Afterwards, we had time to tour the fort, though our time was mercifully short. We’d been forced to park along the street some blocks away, unable to find the slots provided for turtles like us. The sign said, “One hour parking only.” Good news! Definitive bounds on the time we had at our disposal, limits for our tour of history with the promise of a fine for dawdling at historic sites. We spent an hour and a half, but were missed by the local Meter Maids. They perhaps knew already that we’d suffered rejection at the City Park in Jacksonvile (intentional misspelling).
The question topmost in my mind, as it is with many of these elaborate fortifications is, “Why is it here? What were they so determined to protect? What did men fight and die to have here?” As with many parks and local oddities that attract national and international attention, there was cruising through town a little tourist train loaded with the infirm, the obese and the indolent rich. The driver, whose job it was to fill the empty time with bits and pieces of information about the various sites and their prospective interest, provided a possible answer to my questions as he shouted over the trains public address system.
“St. Augustine is home to the first 9-Hole golf course in the United States.”
That would certainly fill in some blanks in my mind, but would men fight and die for the privilege of a game of golf? Perhaps for 18 holes, but for 9? Golf was invented in Scotland so, were there any Highlanders in the British regiment I can see them being quite vigorous for the chance to play, especially after a long sea voyage. But, it’s a stretch.

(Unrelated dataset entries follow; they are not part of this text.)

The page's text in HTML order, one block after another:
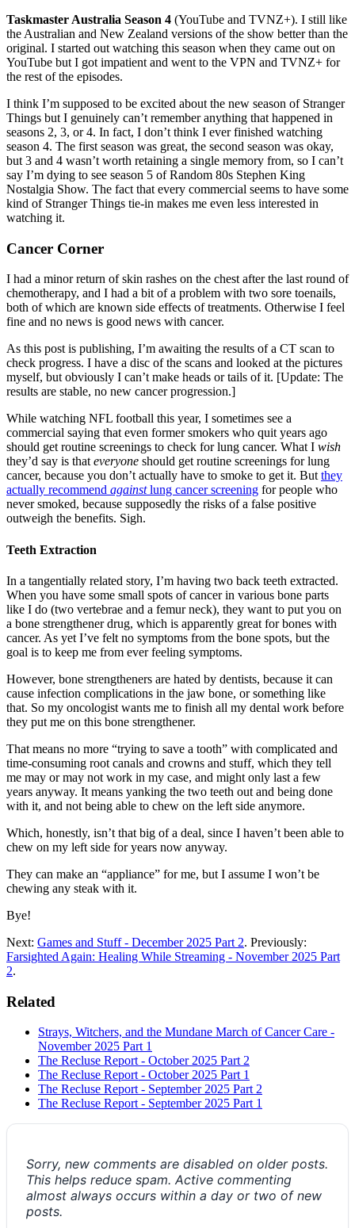
Taskmaster Australia Season 4 (YouTube and TVNZ+). I still like
the Australian and New Zealand versions of the show better than the
original. I started out watching this season when they came out on
YouTube but I got impatient and went to the VPN and TVNZ+ for
the rest of the episodes.
I think I’m supposed to be excited about the new season of Stranger
Things but I genuinely can’t remember anything that happened in
seasons 2, 3, or 4. In fact, I don’t think I ever finished watching
season 4. The first season was great, the second season was okay,
but 3 and 4 wasn’t worth retaining a single memory from, so I can’t
say I’m dying to see season 5 of Random 80s Stephen King
Nostalgia Show. The fact that every commercial seems to have some
kind of Stranger Things tie-in makes me even less interested in
watching it.
Cancer Corner
I had a minor return of skin rashes on the chest after the last round of
chemotherapy, and I had a bit of a problem with two sore toenails,
both of which are known side effects of treatments. Otherwise I feel
fine and no news is good news with cancer.
As this post is publishing, I’m awaiting the results of a CT scan to
check progress. I have a disc of the scans and looked at the pictures
myself, but obviously I can’t make heads or tails of it. [Update: The
results are stable, no new cancer progression.]
While watching NFL football this year, I sometimes see a
commercial saying that even former smokers who quit years ago
should get routine screenings to check for lung cancer. What I wish
they’d say is that everyone should get routine screenings for lung
cancer, because you don’t actually have to smoke to get it. But they
actually recommend againstlung cancer screening for people who
never smoked, because supposedly the risks of a false positive
outweigh the benefits. Sigh.
Teeth Extraction
In a tangentially related story, I’m having two back teeth extracted.
When you have some small spots of cancer in various bone parts
like I do (two vertebrae and a femur neck), they want to put you on
a bone strengthener drug, which is apparently great for bones with
cancer. As yet I’ve felt no symptoms from the bone spots, but the
goal is to keep me from ever feeling symptoms.
However, bone strengtheners are hated by dentists, because it can
cause infection complications in the jaw bone, or something like
that. So my oncologist wants me to finish all my dental work before
they put me on this bone strengthener.
That means no more “trying to save a tooth” with complicated and
time-consuming root canals and crowns and stuff, which they tell
me may or may not work in my case, and might only last a few
years anyway. It means yanking the two teeth out and being done
with it, and not being able to chew on the left side anymore.
Which, honestly, isn’t that big of a deal, since I haven’t been able to
chew on my left side for years now anyway.
They can make an “appliance” for me, but I assume I won’t be
chewing any steak with it.
Bye!
Next: Games and Stuff - December 2025 Part 2. Previously:
Farsighted Again: Healing While Streaming - November 2025 Part
2.
Related
Strays, Witchers, and the Mundane March of Cancer Care -
November 2025 Part 1
The Recluse Report - October 2025 Part 2
The Recluse Report - October 2025 Part 1
The Recluse Report - September 2025 Part 2
The Recluse Report - September 2025 Part 1
Sorry, new comments are disabled on older posts.
This helps reduce spam. Active commenting
almost always occurs within a day or two of new
posts.

Why would anyone in their right mind want this piece of soil, ridden as it is with humidity, mosquitoes, sand fleas and hurricanes? The exhibit provided the answer: to protect the lucrative Caribbean trade routes. Spain was apparently the envy of its Renaissance neighbors in the 17th century largely due to their land holdings and trading posts in the U.S. and Caribbean islands. With land prices as high as they are in modern-day Florida one can well-imagine that property was a hot commodity so many years back. Regarding the trade routes one has to wonder if it was the Spanish who invented the “Cruise.” Were the islands as popular as they are today for vacationers? Were there resorts then as there are now? Did people think about scuba-diving and parasailing in the tropical waters yesterday as much as today? Surely they’d have cried for some relief from the constant nag of high humidity and mosquitoes.

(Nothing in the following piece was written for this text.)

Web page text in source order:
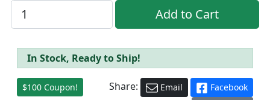
In Stock, Ready to Ship!
$100 Coupon! Share: Email
Facebook

None of the above. Spain did however bring back “exotic dyes, sugar, tobacco, chocolate, pearls, hardwoods, silver and gold.” That’s good stuff, worth giving one’s life for. I am skeptical that the ones spilling their blood ever saw any of that wealth, but that is beside the point; someone got their mitts on it and someone else paid dearly for it.
Not much has changed in Florida. Mosquitoes, humidity and hurricanes still have their way with the tropical paradise, and while we never came close to giving our lives for any of the valuable stuff there, we certainly paid dearly for it. The kids parted company with their hard-earned dollars at the gift shop and we have come away slightly more historically informed than we were, and highly entertained by the local historians dressed in period garb.
Gracias, Fort Castillo de San Marcos!